* _What the exercise asks_: Could you return, exactly as written, only the lines from the one holding "Arkansas RazorbacksBoston College" through the final line of the records below?

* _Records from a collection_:
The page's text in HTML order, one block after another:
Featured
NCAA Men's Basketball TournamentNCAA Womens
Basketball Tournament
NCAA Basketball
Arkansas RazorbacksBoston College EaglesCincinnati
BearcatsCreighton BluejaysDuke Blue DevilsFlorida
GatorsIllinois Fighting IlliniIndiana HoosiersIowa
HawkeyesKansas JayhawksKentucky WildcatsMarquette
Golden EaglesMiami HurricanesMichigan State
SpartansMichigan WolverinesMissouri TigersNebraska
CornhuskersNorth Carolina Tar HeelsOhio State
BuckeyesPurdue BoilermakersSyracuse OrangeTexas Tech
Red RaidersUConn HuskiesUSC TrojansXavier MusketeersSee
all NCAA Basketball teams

* _Reply to the exercise_:
Arkansas RazorbacksBoston College EaglesCincinnati
BearcatsCreighton BluejaysDuke Blue DevilsFlorida
GatorsIllinois Fighting IlliniIndiana HoosiersIowa
HawkeyesKansas JayhawksKentucky WildcatsMarquette
Golden EaglesMiami HurricanesMichigan State
SpartansMichigan WolverinesMissouri TigersNebraska
CornhuskersNorth Carolina Tar HeelsOhio State
BuckeyesPurdue BoilermakersSyracuse OrangeTexas Tech
Red RaidersUConn HuskiesUSC TrojansXavier MusketeersSee
all NCAA Basketball teams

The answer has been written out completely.